Prizzi Sewing
We Made Industrial Equipment Sell Online at 11.04× ROAS
A legacy B2B industrial sewing equipment distributor lacked CRM, attribution, and digital merchandising. SYNOV Agency engineered a B2C/B2B Shopify store with comparison + customizer, then built paid and email to hit 11.04× ROAS.
4 min read0 to 7 Figures
Revenue
<11 months
Time to Full Scale
10.2×
ROAS/mo
$1,300+
AOV
Call for change
A legacy industrial sewing equipment distributor (est. 1981) needed an online ordering channel that wouldn’t disrupt existing B2B logistics. There was no CRM, no attribution, and no digital creative foundation to scale from. SYNOV Agency built the commerce and demand system end-to-end so online orders could be acquired, converted, and followed up reliably.
What happened
Reached six figures by month 8, then multiple six figures by month 11.
11.04× ROAS by month 11, holding efficiency as the program matured.
A real ecommerce foundation now exists: storefront, merchandising, lifecycle messaging, and paid structure built to run together (not as disconnected tactics).
Capabilities
Shopify Store Build · UX & PDP Framework · Meta + Google Ads · Klaviyo Automation · Photography · CRO · B2B Sales Strategy
The challenge
This was a legacy B2B distributor with no ecommerce operating muscle: no CRM, no attribution, no creative system. The mandate was simple and hard: open an online channel without breaking how B2B logistics already worked.
The results
Full Shopify Architecture B2C/B2B hybrid storefront built for variant-heavy catalogs. Integrated product customizer and comparison logic to simplify buyer decisions. Creative & Merchandising System New brand visuals, product photography, and PDP templates built for industrial precision. Each SKU structured for AOV optimization and clarity. Performance Media Meta campaigns promoting lower-ticket entry products while retargeting high-ticket decision-makers. Google search + shopping campaigns engineered for feed quality, query mapping, and ROAS control. Automation & Retention Klaviyo flows: welcome, add-to-cart, abandoned checkout, re-engagement. Weekly email campaigns calibrated around purchase stage and lead source.
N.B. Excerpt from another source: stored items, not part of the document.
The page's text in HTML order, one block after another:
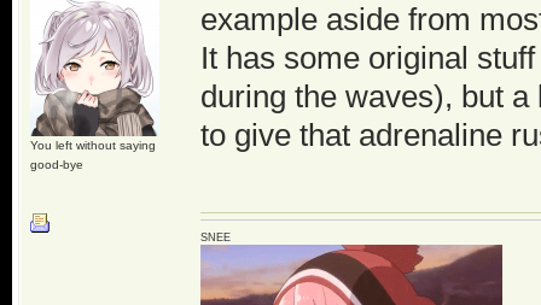
You left without saying
good-bye
example aside from
It has some original
during the waves), but
to give that adrenaline
SNEE
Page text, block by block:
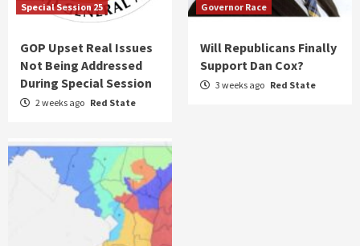
Special Session 25
GOP Upset Real Issues
Not Being Addressed
During Special Session
2 weeks ago Red State
Governor Race
Will Republicans Finally
Support Dan Cox?
3 weeks ago Red State
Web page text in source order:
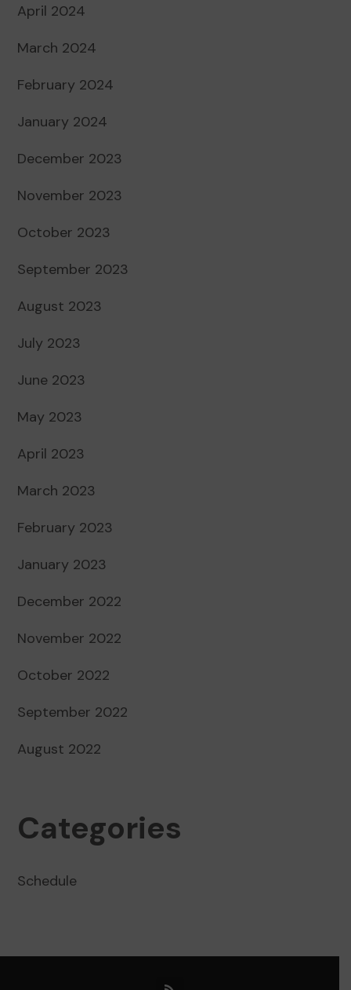
April 2024
March 2024
February 2024
January 2024
December 2023
November 2023
October 2023
September 2023
August 2023
July 2023
June 2023
May 2023
April 2023
March 2023
February 2023
January 2023
December 2022
November 2022
October 2022
September 2022
August 2022
Categories
Schedule
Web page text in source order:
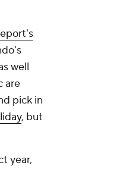
well
are
pick in
, but
year,
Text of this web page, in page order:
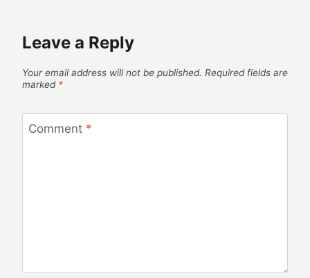
Leave a Reply
Your email address will not be published. Required fields are
marked *
Comment *
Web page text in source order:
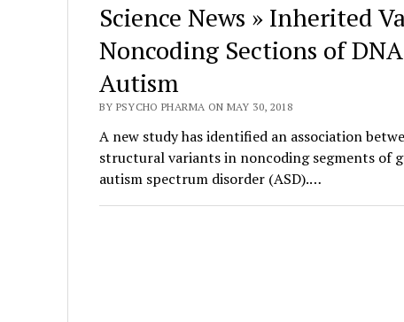
Science News » Inherited
Noncoding Sections of
Autism
BY PSYCHO PHARMA ON MAY 30, 2018
A new study has identified an association
structural variants in noncoding segments of
autism spectrum disorder (ASD).…
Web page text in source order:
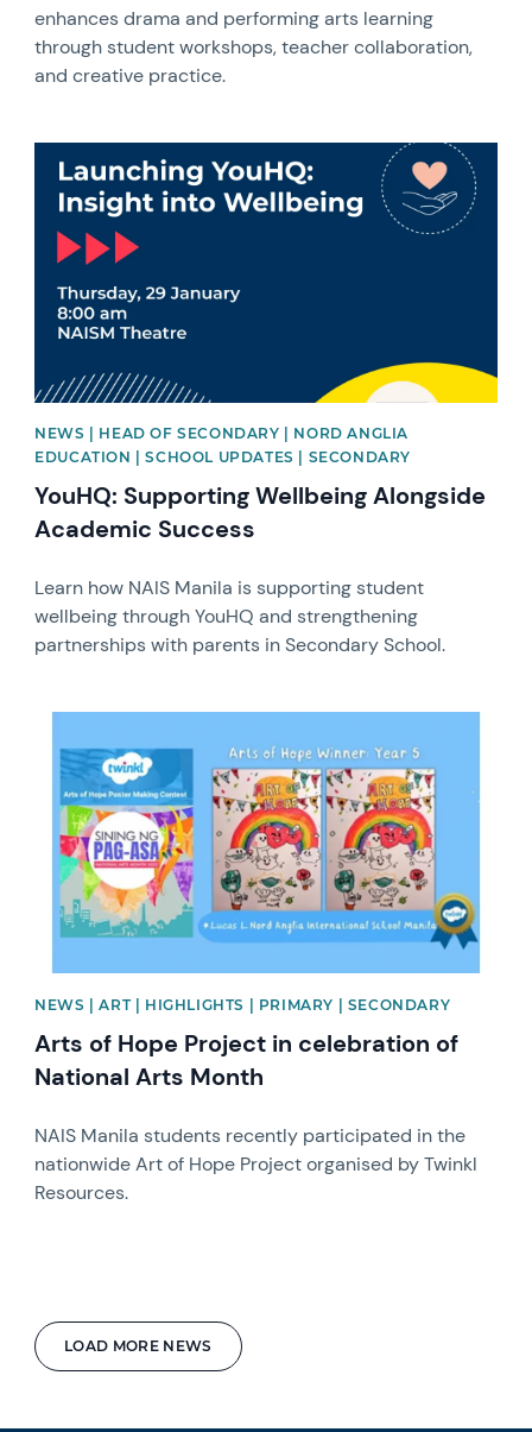
LOAD MORE NEWS
enhances drama and performing arts learning
through student workshops, teacher collaboration,
and creative practice.
NEWS | HEAD OF SECONDARY | NORD ANGLIA
EDUCATION | SCHOOL UPDATES | SECONDARY
YouHQ: Supporting Wellbeing Alongside
Academic Success
Learn how NAIS Manila is supporting student
wellbeing through YouHQ and strengthening
partnerships with parents in Secondary School.
NEWS | ART | HIGHLIGHTS | PRIMARY | SECONDARY
Arts of Hope Project in celebration of
National Arts Month
NAIS Manila students recently participated in the
nationwide Art of Hope Project organised by Twinkl
Resources.
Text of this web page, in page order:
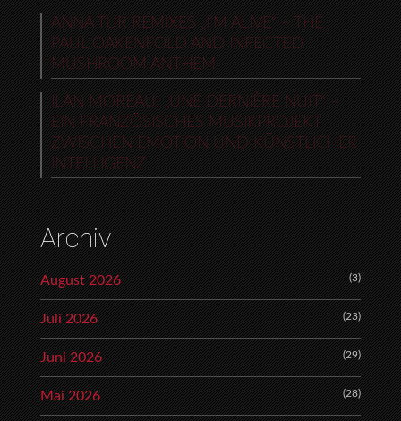
ANNA TUR REMIXES „I’M ALIVE“ – THE
PAUL OAKENFOLD AND INFECTED
MUSHROOM ANTHEM
ILAN MOREAU: „UNE DERNIÈRE NUIT“ –
EIN FRANZÖSISCHES MUSIKPROJEKT
ZWISCHEN EMOTION UND KÜNSTLICHER
INTELLIGENZ
Archiv
August 2026 (3)
Juli 2026 (23)
Juni 2026 (29)
Mai 2026 (28)
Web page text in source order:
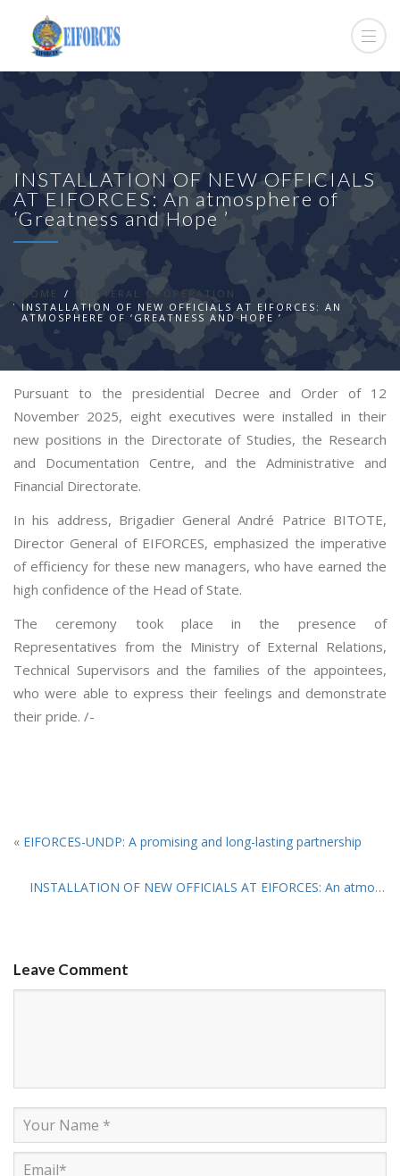
INSTALLATION OF NEW OFFICIALS
AT EIFORCES: An atmosphere of
‘Greatness and Hope ’
HOME
BILATERAL COOPERATION
INSTALLATION OF NEW OFFICIALS AT EIFORCES: AN
ATMOSPHERE OF ‘GREATNESS AND HOPE ’
Pursuant to the presidential Decree and Order of 12
November 2025, eight executives were installed in their
new positions in the Directorate of Studies, the Research
and Documentation Centre, and the Administrative and
Financial Directorate.
In his address, Brigadier General André Patrice BITOTE,
Director General of EIFORCES, emphasized the imperative
of efficiency for these new managers, who have earned the
high confidence of the Head of State.
The ceremony took place in the presence of
Representatives from the Ministry of External Relations,
Technical Supervisors and the families of the appointees,
who were able to express their feelings and demonstrate
their pride. /-
« EIFORCES-UNDP: A promising and long-lasting partnership
INSTALLATION OF NEW OFFICIALS AT EIFORCES: An atmosphere of ‘Greatness and Hope ’
Leave Comment
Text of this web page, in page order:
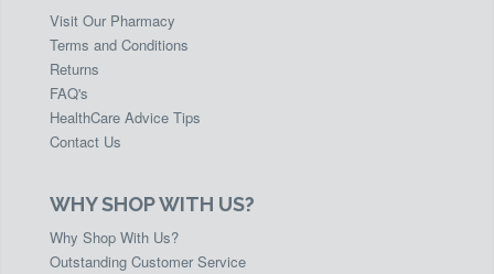
Visit Our Pharmacy
Terms and Conditions
Returns
FAQ's
HealthCare Advice Tips
Contact Us
WHY SHOP WITH US?
Why Shop With Us?
Outstanding Customer Service
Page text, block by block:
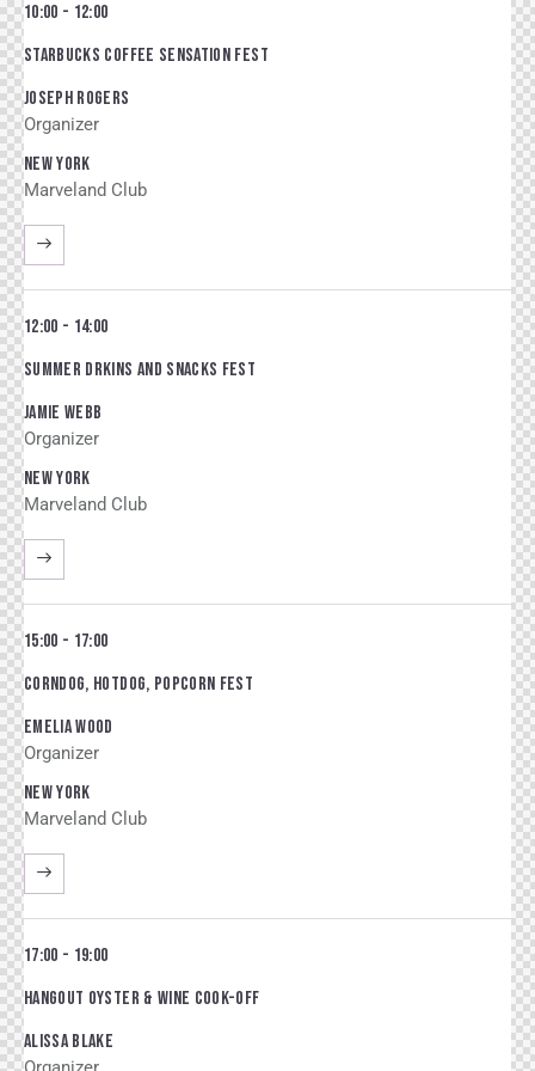
10:00 - 12:00
STARBUCKS COFFEE SENSATION FEST
JOSEPH ROGERS
Organizer
NEW YORK
Marveland Club
12:00 - 14:00
SUMMER DRKINS AND SNACKS FEST
JAMIE WEBB
Organizer
NEW YORK
Marveland Club
15:00 - 17:00
CORNDOG, HOTDOG, POPCORN FEST
EMELIA WOOD
Organizer
NEW YORK
Marveland Club
17:00 - 19:00
HANGOUT OYSTER & WINE COOK-OFF
ALISSA BLAKE
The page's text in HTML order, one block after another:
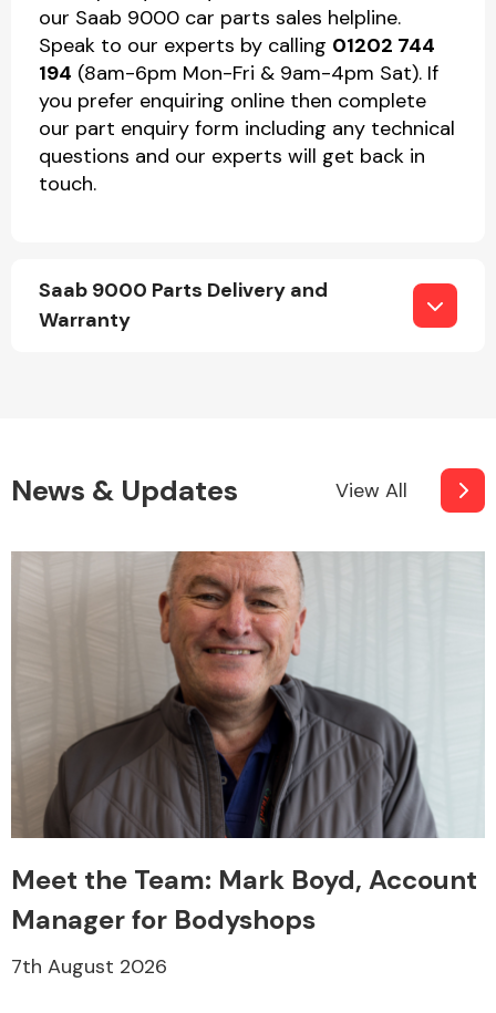
our Saab 9000 car parts sales helpline.
Speak to our experts by calling 01202 744
194 (8am-6pm Mon-Fri & 9am-4pm Sat). If
you prefer enquiring online then complete
our part enquiry form including any technical
questions and our experts will get back in
touch.
Saab 9000 Parts Delivery and
Warranty
News & Updates View All
Meet the Team: Mark Boyd, Account
Manager for Bodyshops
7th August 2026

Governance & B2B Continuity No channel conflict: pricing parity preserved; fulfillment kept in existing warehouse workflow.
The approach
Customer + market research, grounded in real buyer inputs so the store could answer what buyers actually compare before they commit.
B2C/B2B Shopify storefront build with a product customizer + comparison system to make selection and configuration obvious.
Merchandising + PDP frameworks (UX, photography, structure) to reduce hesitation on expensive equipment.
Meta + Google campaign structure designed to pull buyers in through lower-AOV entry demand and convert into higher-AOV purchases.
Lifecycle email foundations + weekly campaigns to recover intent and keep demand warm after the first visit.
B2B sales / business dev consulting to support the broader distributor motion alongside the new online channel.
Looking ahead
With the store architecture and comparison logic in place, the next step is extending the same PDP standard across more of the catalog so buyers can choose faster with less back-and-forth. On the demand side, the entry-product pathway can keep feeding higher-AOV purchases without relying on broad, low-intent traffic. The system is now built to keep expanding under the same rules: clearer selection, cleaner merchandising, disciplined acquisition, and lifecycle follow-through.
FAQ
Will adding an online direct channel disrupt existing B2B logistics?
Not if the channel is designed around how the distributor already fulfills and supports orders. In this case, the goal was explicitly to open an online channel while keeping B2B logistics intact, so the build started with operational fit, not just front-end pages.
What made expensive equipment convert without heavy manual intervention?
Selection had to become obvious. The store was built with a customizer and comparison system, backed by merchandising and PDP frameworks that answer the questions buyers normally stall on.
Why run Meta + Google using lower-AOV demand when the business sells high-AOV items?
Because it creates a controlled on-ramp: capture intent cheaply and then convert into higher-AOV purchases through the right product framing and store experience. The campaign structure was explicitly built around that ladder.
Did you only build ads, or did you build the commerce foundation too?
Both. The engagement included the storefront build, UX and product photography, merchandising and PDP frameworks, lifecycle email flows, and the paid system that drives demand into that experience.
What lifecycle emails were put in place?
Core intent recovery and onboarding flows: abandons, add-to-carts, welcome, and re-engagement—plus weekly campaigns to keep demand active.
What proof matters most to an operator evaluating if this can work?
Efficiency that holds while the channel matures. In this case, ROAS was documented at 10.29× by month 8 and 11.04× by month 11—paired with meaningful online revenue milestones.